Skoogman blamed the unrest, in part, on inmates’ frustration with a decision to change cell release schedules during Labor Day weekend, which limited the inmates’ access to phones, recreation and showers. Skoogman said that change was due to “staffing challenges.” He also refuted a claim that inmates lacked access to clean water.

Inmates are usually given several hours a day during the weekend for recreation, Schnell said, but the holiday-related staff shortage dropped that amount of time to just a single hour. Overall, free time has been cut down by more than half for inmates amid the current staffing issues, he added, disclosing that the prison is short about 50 officers.   

“The more staff we have, the more we can open up programming, which is exactly what the concerns of incarcerated people are,” Schnell said.  

In a statement Sunday afternoon, AFSCME Council 5, which represents Minnesota correctional officers, said that understaffing was to blame for the incident.  

Schnell said the 120-year-old facility is not climate controlled and its windows “have many challenges.” He added that the department is doing studies to determine how to update the facility, and he expects that a bonding request will eventually be submitted to the Minnesota Legislature.

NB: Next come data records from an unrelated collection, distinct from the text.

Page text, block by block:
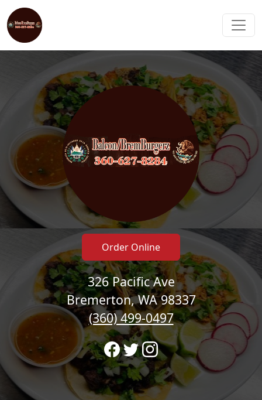
Order Online
326 Pacific Ave
Bremerton, WA 98337
(360) 499-0497
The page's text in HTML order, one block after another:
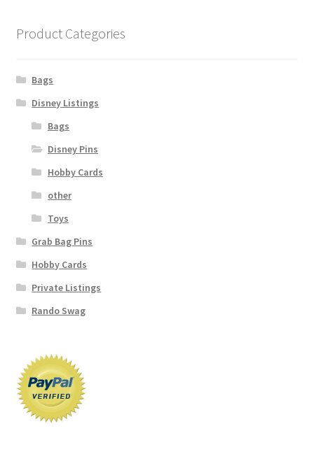
Product Categories
Bags
Disney Listings
Bags
Disney Pins
Hobby Cards
other
Toys
Grab Bag Pins
Hobby Cards
Private Listings
Rando Swag
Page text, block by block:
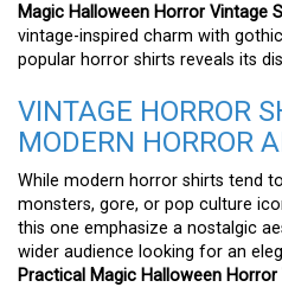
Magic Halloween Horror Vintage
vintage-inspired charm with
popular horror shirts reveals its
VINTAGE HORROR
MODERN HORROR
While modern horror shirts tend
monsters, gore, or pop culture
this one emphasize a nostalgic
wider audience looking for an
Practical Magic Halloween
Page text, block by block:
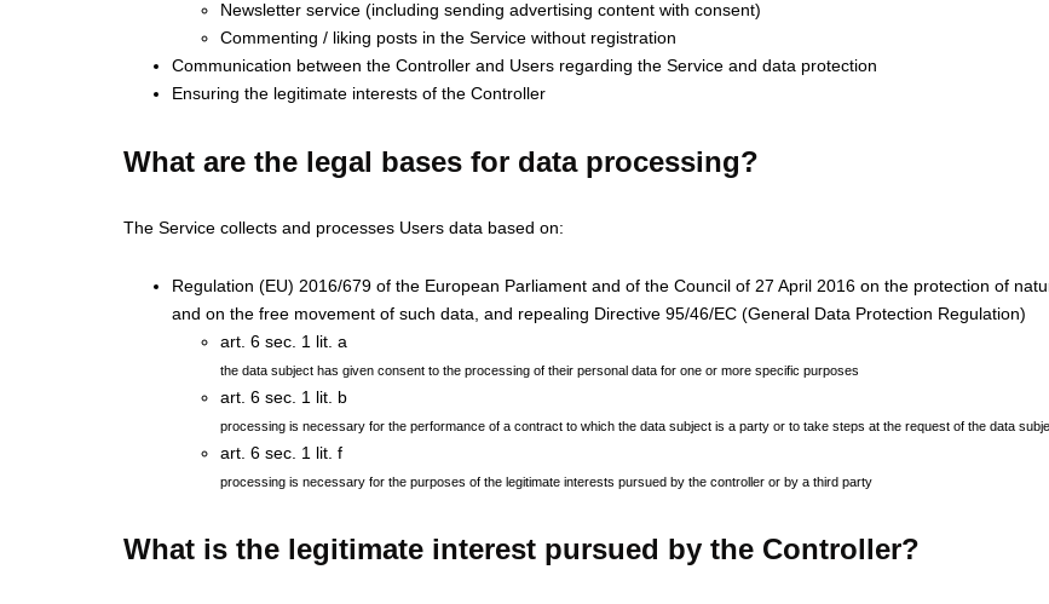
Newsletter service (including sending advertising content with consent)
Commenting / liking posts in the Service without registration
Communication between the Controller and Users regarding the Service and data protection
Ensuring the legitimate interests of the Controller
What are the legal bases for data processing?
The Service collects and processes Users data based on:
Regulation (EU) 2016/679 of the European Parliament and of the Council of 27 April 2016 on the protection of
and on the free movement of such data, and repealing Directive 95/46/EC (General Data Protection Regulation)
art. 6 sec. 1 lit. a
the data subject has given consent to the processing of their personal data for one or more specific purposes
art. 6 sec. 1 lit. b
processing is necessary for the performance of a contract to which the data subject is a party or to take steps at the request of the data
art. 6 sec. 1 lit. f
processing is necessary for the purposes of the legitimate interests pursued by the controller or by a third party
What is the legitimate interest pursued by the Controller?

In total, about 1,200 inmates are at the facility just southeast of Stillwater, according to department records.  

“Grateful the incident at Stillwater Prison has been resolved and no one was injured,” Minnesota Gov. Tim Walz posted on social media. 

It was a day of uncertainty for Marvina Haynes, who was unable to communicate with her brother, Marvin.

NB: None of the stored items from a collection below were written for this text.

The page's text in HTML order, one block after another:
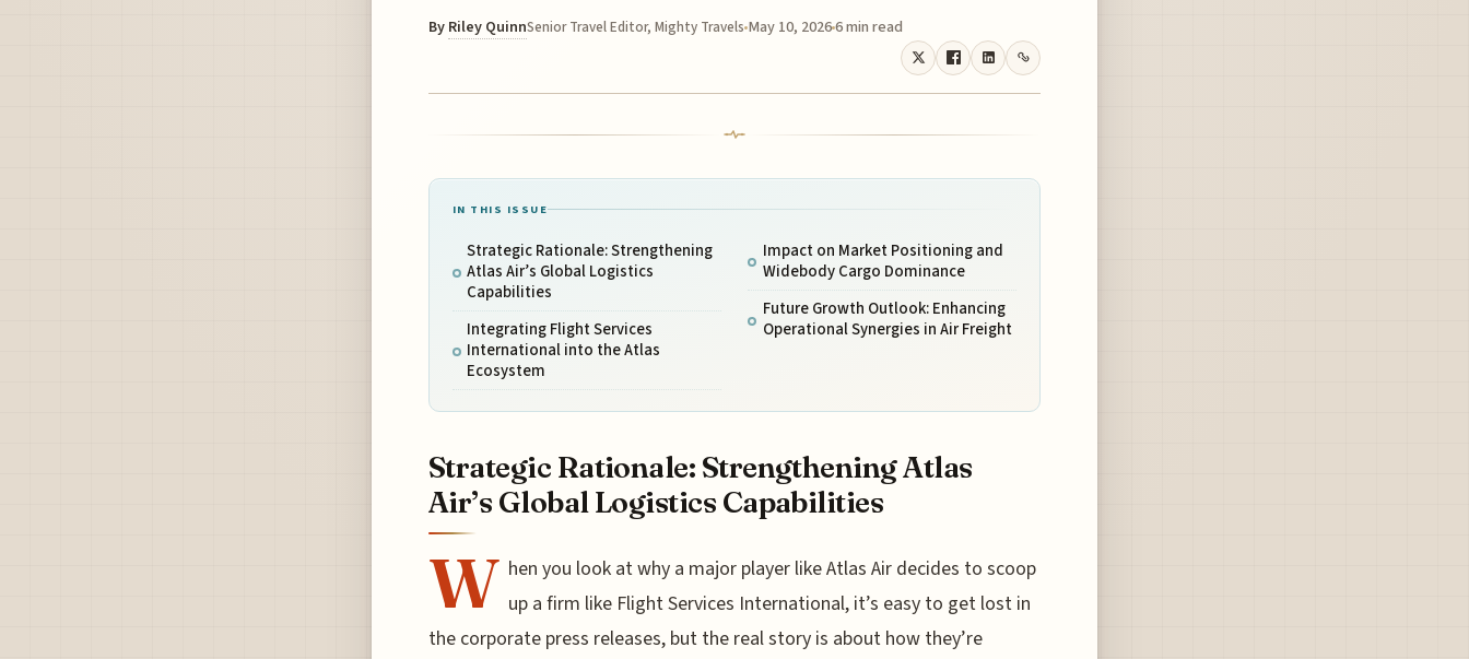
By Riley QuinnSenior Travel Editor, Mighty Travels May 10, 20266 min read
IN THIS ISSUE
Strategic Rationale: Strengthening
Atlas Air’s Global Logistics
Capabilities
Integrating Flight Services
International into the Atlas
Ecosystem
Impact on Market Positioning and
Widebody Cargo Dominance
Future Growth Outlook: Enhancing
Operational Synergies in Air Freight
Strategic Rationale: Strengthening Atlas
Air’s Global Logistics Capabilities
W hen you look at why a major player like Atlas Air decides to scoop
up a firm like Flight Services International, it’s easy to get lost in
the corporate press releases, but the real story is about how they’re

“It’s been very emotional, very terrifying,” Haynes said.

She alleged the men were protesting their movement being restricted. She also said their access to clean drinking water in the hot prison has been limited.

“The jail told us that everything ended peacefully, but we’re not sure of that because we still haven’t had the opportunity to speak with anyone from the prison,” she said.

In 2018, the facility was the site of an officer’s murder. Officer Joseph Gomm was beaten to death with a hammer by inmate Edward Johnson.